And since we are at it, improve another unrelated comment.
---
lib/am/depend2.am | 32 ++++----------------------------
1 files changed, 4 insertions(+), 28 deletions(-)
diff --git a/lib/am/depend2.am b/lib/am/depend2.am
index 7592aba..cc2f85c 100644
--- a/lib/am/depend2.am
+++ b/lib/am/depend2.am
@@ -29,34 +29,10 @@
## the `if AMDEP' chunk is prefix with @AMDEP_TRUE@ just like for any
## other configure-time conditional.
##
-## We do likewise for %FASTDEP%; this expands to an ordinary
-## configure-time conditional. %FASTDEP% is used to speed up the
-## common case of building a package with gcc 3.x. In this case we
-## can skip the use of depcomp and easily inline the dependency
-## tracking.
-
-## Verbosity of FASTDEP rules
-## --------------------------
-## (1) Some people want to see what happens during make. They think
-## @-commands are evil because hiding things hinders debugging.
-## (2) Other people want to see only the important commands--those that
-## may produce diagnostics, such as compiler invocations. They
-## do not care about build details such as dependency generation
-## (the if/then/else machinery in FASTDEP rules).

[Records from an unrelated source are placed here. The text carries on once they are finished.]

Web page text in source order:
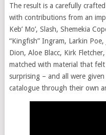
The result is a carefully
with contributions from an
Keb’ Mo’, Slash, Shemekia
“Kingfish” Ingram, Larkin
Dion, Aloe Blacc, Kirk
matched with material that
surprising – and all were
catalogue through their own
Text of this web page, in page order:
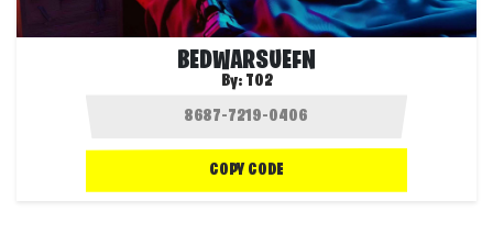
BEDWARSUEFN
By: T02
COPY CODE
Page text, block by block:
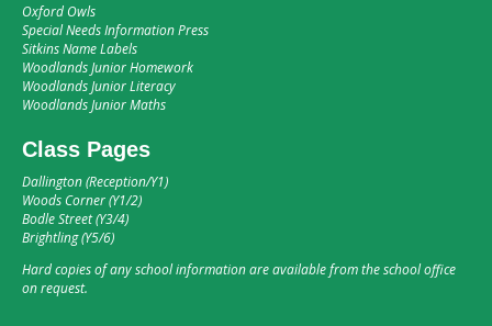
Oxford Owls
Special Needs Information Press
Sitkins Name Labels
Woodlands Junior Homework
Woodlands Junior Literacy
Woodlands Junior Maths
Class Pages
Dallington (Reception/Y1)
Woods Corner (Y1/2)
Bodle Street (Y3/4)
Brightling (Y5/6)
Hard copies of any school information are available from the school office
on request.
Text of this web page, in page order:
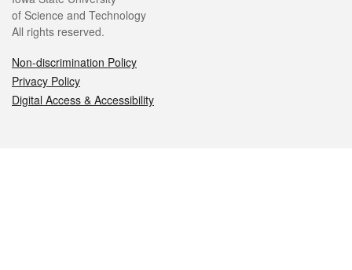
of Science and Technology
All rights reserved.
Non-discrimination Policy
Privacy Policy
Digital Access & Accessibility
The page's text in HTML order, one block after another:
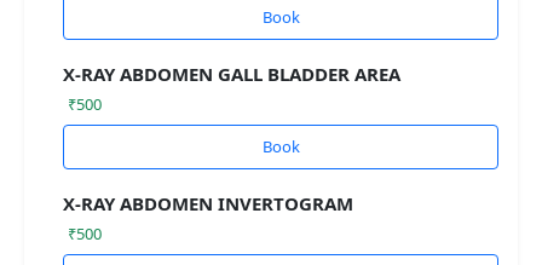
Book
X-RAY ABDOMEN GALL BLADDER AREA
₹500
Book
X-RAY ABDOMEN INVERTOGRAM
₹500
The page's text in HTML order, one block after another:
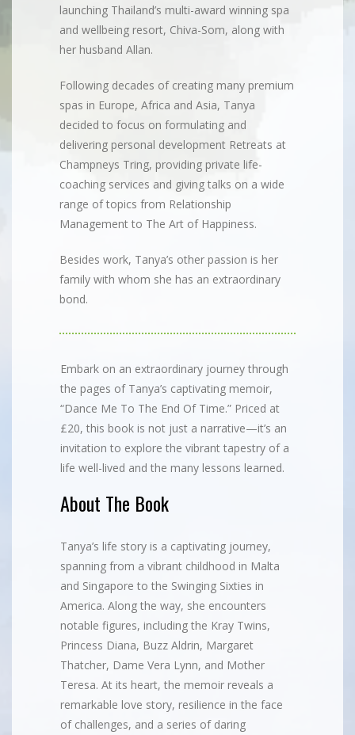
launching Thailand’s multi-award winning spa
and wellbeing resort, Chiva-Som, along with
her husband Allan.
Following decades of creating many premium
spas in Europe, Africa and Asia, Tanya
decided to focus on formulating and
delivering personal development Retreats at
Champneys Tring, providing private life-
coaching services and giving talks on a wide
range of topics from Relationship
Management to The Art of Happiness.
Besides work, Tanya’s other passion is her
family with whom she has an extraordinary
bond.
Embark on an extraordinary journey through
the pages of Tanya’s captivating memoir,
“Dance Me To The End Of Time.” Priced at
£20, this book is not just a narrative—it’s an
invitation to explore the vibrant tapestry of a
life well-lived and the many lessons learned.
About The Book
Tanya’s life story is a captivating journey,
spanning from a vibrant childhood in Malta
and Singapore to the Swinging Sixties in
America. Along the way, she encounters
notable figures, including the Kray Twins,
Princess Diana, Buzz Aldrin, Margaret
Thatcher, Dame Vera Lynn, and Mother
Teresa. At its heart, the memoir reveals a
remarkable love story, resilience in the face
of challenges, and a series of daring
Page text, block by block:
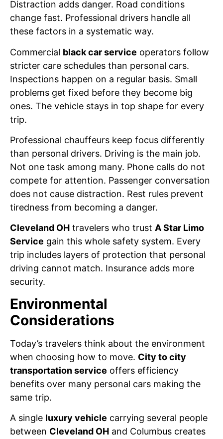
Distraction adds danger. Road conditions
change fast. Professional drivers handle all
these factors in a systematic way.
Commercial black car service operators follow
stricter care schedules than personal cars.
Inspections happen on a regular basis. Small
problems get fixed before they become big
ones. The vehicle stays in top shape for every
trip.
Professional chauffeurs keep focus differently
than personal drivers. Driving is the main job.
Not one task among many. Phone calls do not
compete for attention. Passenger conversation
does not cause distraction. Rest rules prevent
tiredness from becoming a danger.
Cleveland OH travelers who trust A Star Limo
Service gain this whole safety system. Every
trip includes layers of protection that personal
driving cannot match. Insurance adds more
security.
Environmental
Considerations
Today’s travelers think about the environment
when choosing how to move. City to city
transportation service offers efficiency
benefits over many personal cars making the
same trip.
A single luxury vehicle carrying several people
between Cleveland OH and Columbus creates
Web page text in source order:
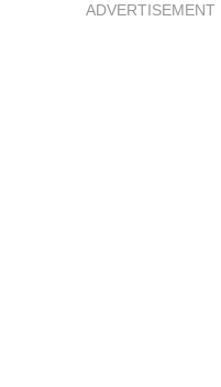
ADVERTISEMENT
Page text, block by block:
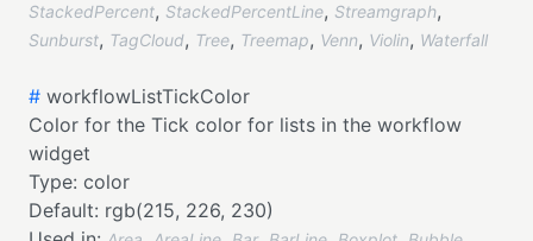
StackedPercent, StackedPercentLine, Streamgraph,
Sunburst, TagCloud, Tree, Treemap, Venn, Violin, Waterfall
# workflowListTickColor
Color for the Tick color for lists in the workflow
widget
Type: color
Default: rgb(215, 226, 230)
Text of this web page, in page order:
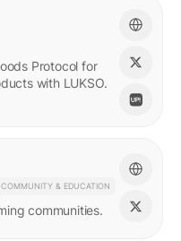
Protocol for
with LUKSO.
COMMUNITY & EDUCATION
communities.
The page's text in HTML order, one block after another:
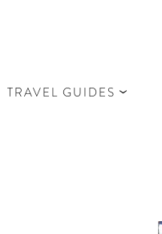
TRAVEL GUIDES
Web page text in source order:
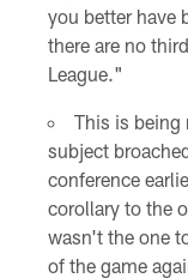
you better have
there are no
League."
This is being
subject
conference
corollary to the
wasn't the one
of the game
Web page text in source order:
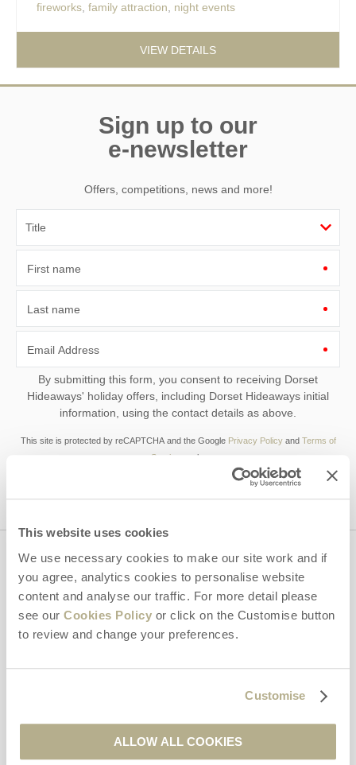
This website uses cookies
We use necessary cookies to make our site work and if
you agree, analytics cookies to personalise website
content and analyse our traffic. For more detail please
see our Cookies Policy or click on the Customise button
to review and change your preferences.
Customise
ALLOW ALL COOKIES
fireworks, family attraction, night events
VIEW DETAILS
Sign up to our
e-newsletter
Offers, competitions, news and more!
First name
Last name
Email Address
By submitting this form, you consent to receiving Dorset
Hideaways' holiday offers, including Dorset Hideaways initial
information, using the contact details as above.
This site is protected by reCAPTCHA and the Google Privacy Policyand Terms of
Service
apply.
Contact us
01929 445566
9 Pope Street
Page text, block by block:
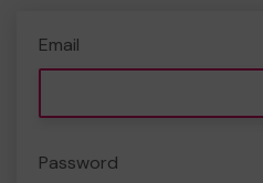
Email
Password

Their point is
-## that it is hard to spot diagnostics in a verbose output.
-## (3) Other people want `make -s' to work as expected: silently.
-## This way they can spot any diagnostic really easily.
-##
-## The second point suggests we hide rules with @ and that we `echo'
-## only the relevant parts. However this goes against the two others.
-## There are regular complaints about this on the mailing list, but
-## it's hard to please everybody. On April 2003, William Fulton (from
-## clan (3)) and Karl Berry (from clan (2)) agreed that folding the
-## compile rules so that they are output on a single line (instead of 5)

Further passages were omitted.